Every record must be repeated exactly; omit any pictures they contain.

[Records contained in a dataset]
BEGIN
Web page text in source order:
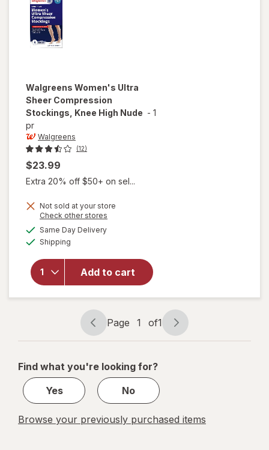
Walgreens Women's Ultra
Sheer Compression
Stockings, Knee High Nude - 1
pr
Walgreens
(12)
$23.99
Extra 20% off $50+ on sel...
Not sold at your store
Check other stores
Same Day Deliveryavailable
Shipping
Add to cart
will open
overlay for
Women's
Ultra Sheer
Compression
Stockings,
Knee High
Nude
Page
navigation
Page 1 of1
Page
1
1
Find what you're looking for?
Yes
No
Browse your previously purchased items
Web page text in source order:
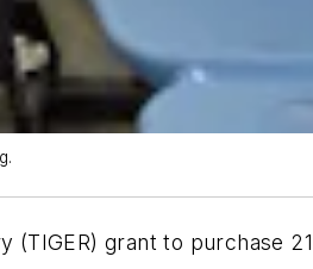
(TIGER) grant to purchase 21
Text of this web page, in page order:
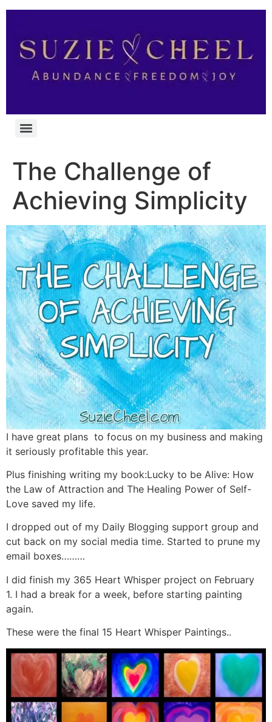
The Challenge of
Achieving Simplicity
I have great plans to focus on my business and making
it seriously profitable this year.
Plus finishing writing my book:Lucky to be Alive: How
the Law of Attraction and The Healing Power of Self-
Love saved my life.
I dropped out of my Daily Blogging support group and
cut back on my social media time. Started to prune my
email boxes………
I did finish my 365 Heart Whisper project on February
1. I had a break for a week, before starting painting
again.
These were the final 15 Heart Whisper Paintings..
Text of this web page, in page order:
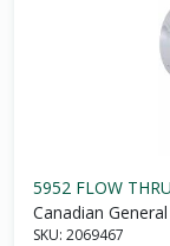
5952 FLOW
Canadian
SKU: 2069467
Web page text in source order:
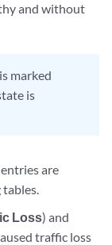
and without
marked
is
are
Loss) and
traffic loss
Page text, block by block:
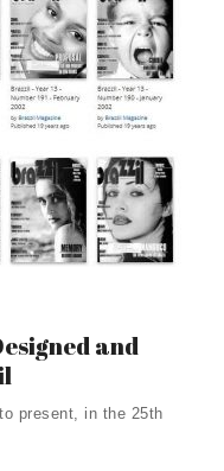
and
present, in the 25th
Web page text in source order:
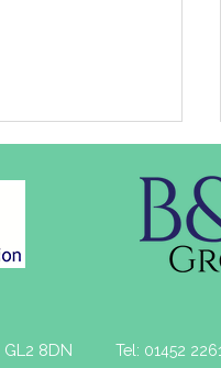
Annual
8DN
Tel: 01452
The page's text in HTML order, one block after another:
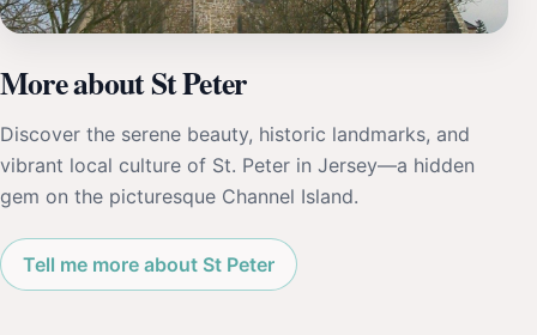
More about St Peter
Discover the serene beauty, historic landmarks, and
vibrant local culture of St. Peter in Jersey—a hidden
gem on the picturesque Channel Island.
Tell me more about St Peter
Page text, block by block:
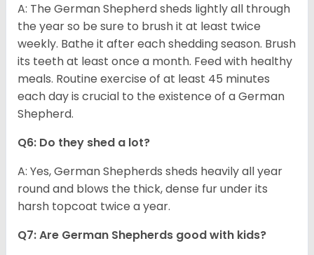
A: The German Shepherd sheds lightly all through
the year so be sure to brush it at least twice
weekly. Bathe it after each shedding season. Brush
its teeth at least once a month. Feed with healthy
meals. Routine exercise of at least 45 minutes
each day is crucial to the existence of a German
Shepherd.
Q6: Do they shed a lot?
A: Yes, German Shepherds sheds heavily all year
round and blows the thick, dense fur under its
harsh topcoat twice a year.
Q7: Are German Shepherds good with kids?
END
### Response to this exercise
Web page text in source order:
Walgreens Women's Ultra
Sheer Compression
Stockings, Knee High Nude - 1
pr
Walgreens
(12)
$23.99
Extra 20% off $50+ on sel...
Not sold at your store
Check other stores
Same Day Deliveryavailable
Shipping
Add to cart
will open
overlay for
Women's
Ultra Sheer
Compression
Stockings,
Knee High
Nude
Page
navigation
Page 1 of1
Page
1
1
Find what you're looking for?
Yes
No
Browse your previously purchased items
Web page text in source order:
(TIGER) grant to purchase 21
Text of this web page, in page order:
The Challenge of
Achieving Simplicity
I have great plans to focus on my business and making
it seriously profitable this year.
Plus finishing writing my book:Lucky to be Alive: How
the Law of Attraction and The Healing Power of Self-
Love saved my life.
I dropped out of my Daily Blogging support group and
cut back on my social media time. Started to prune my
email boxes………
I did finish my 365 Heart Whisper project on February
1. I had a break for a week, before starting painting
again.
These were the final 15 Heart Whisper Paintings..
Text of this web page, in page order:
5952 FLOW
Canadian
SKU: 2069467
Web page text in source order:
and without
marked
is
are
Loss) and
traffic loss
Page text, block by block:
and
present, in the 25th
Web page text in source order:
Annual
8DN
Tel: 01452
The page's text in HTML order, one block after another:
More about St Peter
Discover the serene beauty, historic landmarks, and
vibrant local culture of St. Peter in Jersey—a hidden
gem on the picturesque Channel Island.
Tell me more about St Peter
Page text, block by block:
A: The German Shepherd sheds lightly all through
the year so be sure to brush it at least twice
weekly. Bathe it after each shedding season. Brush
its teeth at least once a month. Feed with healthy
meals. Routine exercise of at least 45 minutes
each day is crucial to the existence of a German
Shepherd.
Q6: Do they shed a lot?
A: Yes, German Shepherds sheds heavily all year
round and blows the thick, dense fur under its
harsh topcoat twice a year.
Q7: Are German Shepherds good with kids?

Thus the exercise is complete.